- Born: February 21, 1940 Crawford, Nebraska
- Died: November 28, 2012 (aged 72) Buffalo Grove, Illinois
- Education: Colorado State University, Chadron State College
- Spouse: Janet Hilgenberg
- Children: Gary Mahlman, Julie Kapecki
- Scientific career
- Fields: Climatology
- Workplaces: Geophysical Fluid Dynamics Laboratory, NCAR
- Thesis: Atmospheric general circulation and transport of radioactive debris (1967)

= Jerry D. Mahlman =

American meteorologist and climatologist (1940–2012)

Jerry Mahlman (February 21, 1940 – November 28, 2012) was an American meteorologist and climatologist.

==Biography==
Mahlman was born on February 21, 1940, in Crawford, Nebraska, and received his undergraduate degree from Chadron State College in 1962 and his Ph.D. from Colorado State University in 1967. From 1970 until 2000, he worked at the Geophysical Fluid Dynamics Laboratory of the National Oceanic and Atmospheric Administration at Princeton, serving as director from 1984-2000. He was most recently a Senior Research Associate at the National Center for Atmospheric Research. Mahlman died on November 28, 2012, in Buffalo Grove, Illinois, at the age of 72.

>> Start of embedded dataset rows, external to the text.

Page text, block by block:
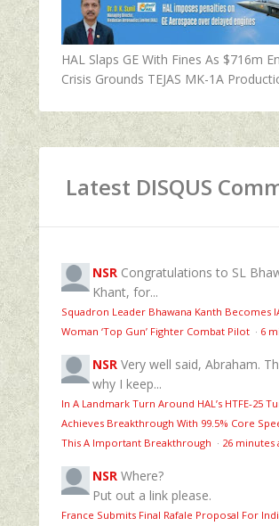
HAL Slaps GE With Fines As $716m
Crisis Grounds TEJAS MK-1A
Latest DISQUS
NSR Congratulations to SL
Khant, for...
Squadron Leader Bhawana Kanth Becomes
Woman ‘Top Gun’ Fighter Combat Pilot · 6
NSR Very well said, Abraham.
why I keep...
In A Landmark Turn Around HAL’s HTFE‑25
Achieves Breakthrough With 99.5% Core
This A Important Breakthrough · 26 minutes
NSR Where?
Put out a link please.
France Submits Final Rafale Proposal For
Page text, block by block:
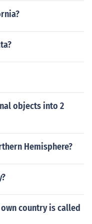
objects into 2
Hemisphere?
country is called
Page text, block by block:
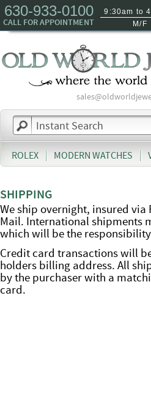
630-933-0100
CALL FOR APPOINTMENT
9:30am to
M/F
ROLEX MODERN WATCHES
SHIPPING
We ship overnight, insured via
Mail. International shipments
which will be the
Credit card transactions will
holders billing address. All
by the purchaser with a
card.
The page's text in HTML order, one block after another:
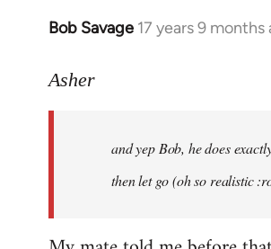
Bob Savage 17 years 9 months
In
to
libcom.org
Asher
and yep Bob, he does
then let go (oh so realistic
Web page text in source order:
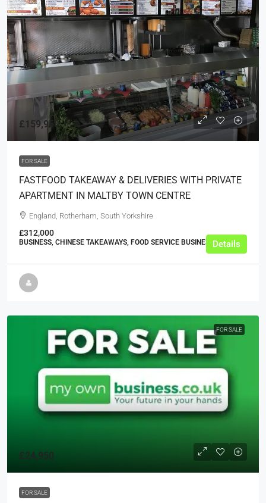
£159,950
FOR SALE
FASTFOOD TAKEAWAY & DELIVERIES WITH PRIVATE
APARTMENT IN MALTBY TOWN CENTRE
England, Rotherham, South Yorkshire
£312,000
BUSINESS, CHINESE TAKEAWAYS, FOOD SERVICE BUSINESSESDetails
FOR SALE
£24,950
FOR SALE
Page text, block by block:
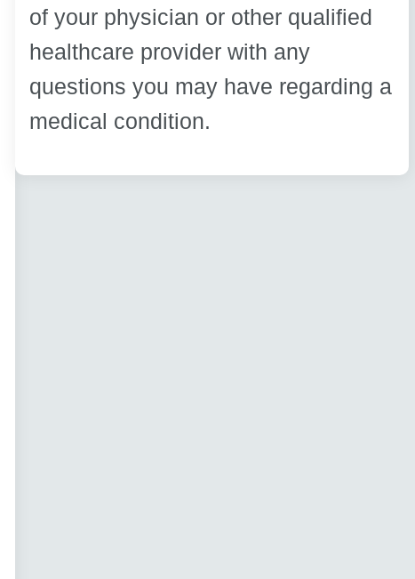
of your physician or other qualified
healthcare provider with any
questions you may have regarding a
medical condition.
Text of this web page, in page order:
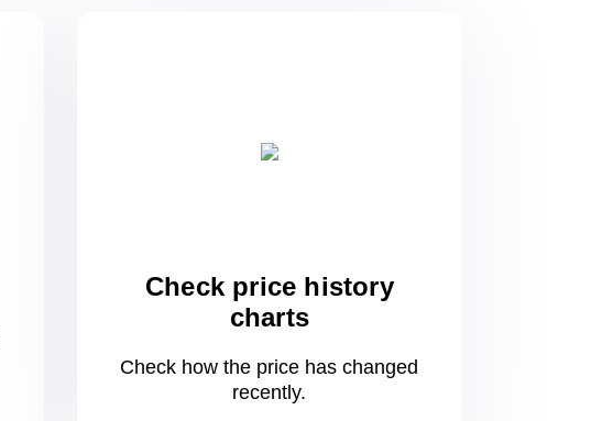
Check price history
charts
Check how the price has changed
recently.
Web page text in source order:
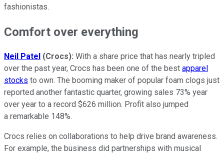
fashionistas.
Comfort over everything
Neil Patel (Crocs): With a share price that has nearly tripled
over the past year, Crocs has been one of the best apparel
stocks to own. The booming maker of popular foam clogs just
reported another fantastic quarter, growing sales 73% year
over year to a record $626 million. Profit also jumped
a remarkable 148%.
Crocs relies on collaborations to help drive brand awareness.
For example, the business did partnerships with musical
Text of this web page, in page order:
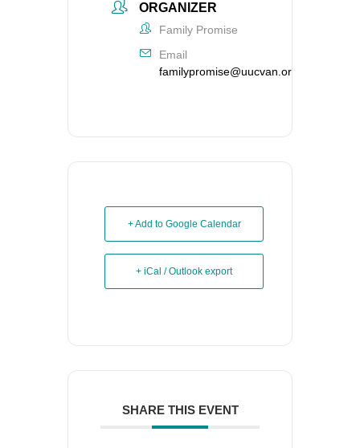
ORGANIZER
Family Promise
Email
familypromise@uucvan.org
+ Add to Google Calendar
+ iCal / Outlook export
SHARE THIS EVENT
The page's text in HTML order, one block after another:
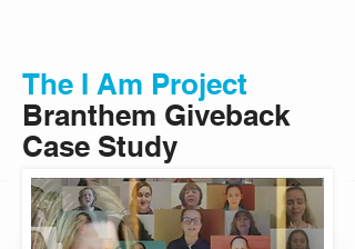
The I Am Project
Branthem Giveback
Case Study
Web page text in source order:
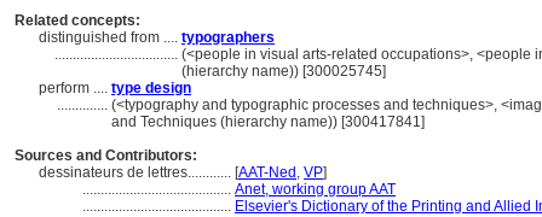
Related concepts:
distinguished from .... typographers
.................................. (<people in visual arts-related occupations>, <people
(hierarchy name)) [300025745]
perform .... type design
.............. (<typography and typographic processes and techniques>,
and Techniques (hierarchy name)) [300417841]
Sources and Contributors:
dessinateurs de lettres............ [AAT-Ned , VP]
......................................... Anet, working group AAT
......................................... Elsevier's Dictionary of the Printing and Allied
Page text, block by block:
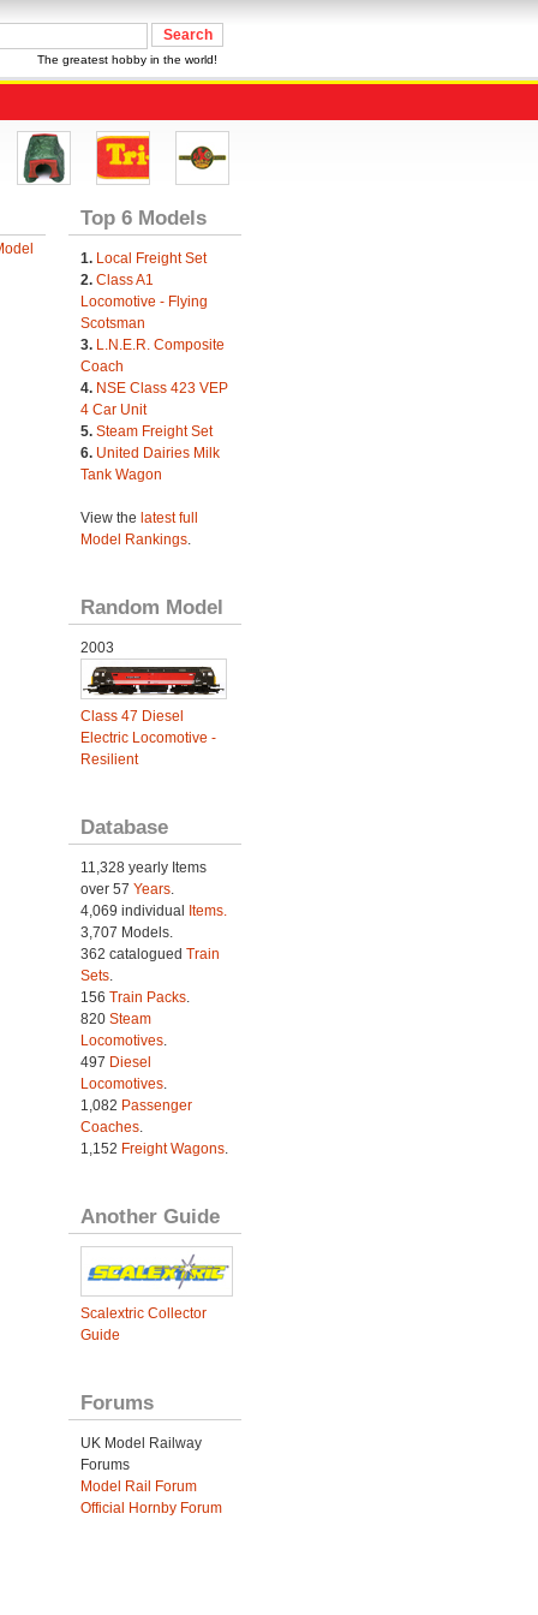
The greatest hobby in the world!
Top 6 Models
1. Local Freight Set
2. Class A1
Locomotive - Flying
Scotsman
3. L.N.E.R. Composite
Coach
4. NSE Class 423 VEP
4 Car Unit
5. Steam Freight Set
6. United Dairies Milk
Tank Wagon
View the latest full
Model Rankings.
Random Model
2003
Class 47 Diesel
Electric Locomotive -
Resilient
Database
11,328 yearly Items
over 57 Years.
4,069 individual Items.
3,707 Models.
362 catalogued Train
Sets.
156 Train Packs.
820 Steam
Locomotives.
497 Diesel
Locomotives.
1,082 Passenger
Coaches.
1,152 Freight Wagons.
Another Guide
Scalextric Collector
Guide
Forums
UK Model Railway
Forums
Model Rail Forum
Official Hornby Forum

Mahlman was a pioneer in the use of computational models of the atmosphere to examine the interactions between atmospheric chemistry and physics. His early work focussed on understanding the distribution of fallout from atmospheric nuclear bomb tests. He then became interested in the physics of transport in the stratosphere, in which mixing is relatively weak and parcels of air can be tracked for long periods of time. At the Geophysical Fluid Dynamics Laboratory, Mahlman collaborated with Syukoro Manabe to develop dynamical models of the stratospheric circulation that demonstrated the importance of meanders in the polar jet stream for producing exchange between the polar and subtropical stratosphere. He then worked to extend these models to include the chemistry of nitrous oxide and ozone. While Mahlman was skeptical of early works that suggested that chlorofluorocarbons were responsible for depleting the ozone layer, measurements of high levels of free chlorine in the ozone hole caused him to change his mind in late 1987, and he later was one of the first to sound the alarm about ozone depletion over the Arctic.

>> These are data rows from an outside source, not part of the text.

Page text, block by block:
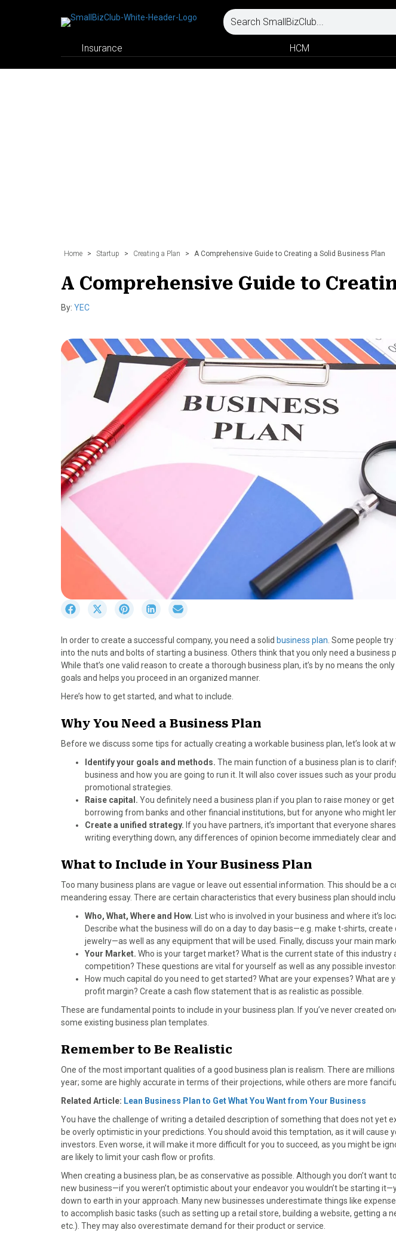
Insurance HCM
Home > Startup > Creating a Plan > A Comprehensive Guide to Creating a Solid Business Plan
A Comprehensive Guide to
By: YEC
e
o
n
F
c
b
o
S
r
e
o
n
X
T
i
t
S
r
e
o
n
P
n
e
t
S
r
e
o
n
L
n
e
r
e
o
n
E
a
l
In order to create a successful company, you need a solid business plan. Some people
into the nuts and bolts of starting a business. Others think that you only need a business
While that’s one valid reason to create a thorough business plan, it’s by no means the
goals and helps you proceed in an organized manner.
Here’s how to get started, and what to include.
Why You Need a Business Plan
Before we discuss some tips for actually creating a workable business plan, let’s look at
Identify your goals and methods. The main function of a business plan is to
business and how you are going to run it. It will also cover issues such as your
promotional strategies.
Raise capital. You definitely need a business plan if you plan to raise money or
borrowing from banks and other financial institutions, but for anyone who might
Create a unified strategy. If you have partners, it’s important that everyone
writing everything down, any differences of opinion become immediately clear
What to Include in Your Business Plan
Too many business plans are vague or leave out essential information. This should be a
meandering essay. There are certain characteristics that every business plan should
Who, What, Where and How. List who is involved in your business and where it’s
Describe what the business will do on a day to day basis—e.g. make t-shirts,
jewelry—as well as any equipment that will be used. Finally, discuss your main
Your Market. Who is your target market? What is the current state of this industry
competition? These questions are vital for yourself as well as any possible
How much capital do you need to get started? What are your expenses? What are
profit margin? Create a cash flow statement that is as realistic as possible.
These are fundamental points to include in your business plan. If you’ve never created
some existing business plan templates.
Remember to Be Realistic
One of the most important qualities of a good business plan is realism. There are
year; some are highly accurate in terms of their projections, while others are more
Related Article: Lean Business Plan to Get What You Want from Your Business
You have the challenge of writing a detailed description of something that does not yet
be overly optimistic in your predictions. You should avoid this temptation, as it will cause
investors. Even worse, it will make it more difficult for you to succeed, as you might be
are likely to limit your cash flow or profits.
When creating a business plan, be as conservative as possible. Although you don’t want
new business—if you weren’t optimistic about your endeavor you wouldn’t be starting
down to earth in your approach. Many new businesses underestimate things like
to accomplish basic tasks (such as setting up a retail store, building a website, getting a
etc.). They may also overestimate demand for their product or service.
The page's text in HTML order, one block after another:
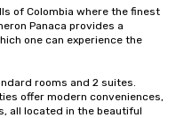
of Colombia where the finest
Panaca provides a
one can experience the
rooms and 2 suites.
offer modern conveniences,
all located in the beautiful

As director of the Geophysical Fluid Dynamics Laboratory, he became involved in interpreting the results of computer models of global warming for the public and policymakers. On the topic of climate change before the U.S. Senate Committee on Commerce, Science, and Transportation on March 3, 2004, he said:

Global warming is real and is a phenomenon that humans have created. Climate scientists worldwide have understood its essence since the so-called "Charney Report" of the National Research Council 25 years ago. Our burning of fossil fuels (coal, oil, and natural gas) is the indisputably direct cause of the ever-increasing concentrations of carbon dioxide in the atmosphere. This added carbon dioxide acts directly to warm the planet. There is no scientific controversy about these facts. The eventual warming amounts for Earth are expected to be substantial, but with some remaining uncertainty concerning how much warming we will receive for given scenarios of future amounts of carbon dioxide, and other "greenhouse" gases... A doubling of atmospheric carbon dioxide amounts is expected to occur within this century... Another 3-6 degrees Fahrenheit global warming is expected to occur this century, with continued warming thereafter ... Tropical storms are expected on average to have stronger winds, and much more rain... I do, however, believe that it is scientists' obligation to communicate the science of global warming, including its remaining uncertainties, to leaders and stakeholders, worldwide. I would also argue that it is our responsibility to offer our science-based perspectives on the available policy options, as well as their strengths and weaknesses.

Mahlman received numerous awards and honors, including the Carl-Gustaf Rossby Research Medal of the American Meteorology Society, the Gold Medal of the United States Department of Commerce, and the Presidential Rank Award of Distinguished Executive, the highest honor awarded to a federal employee.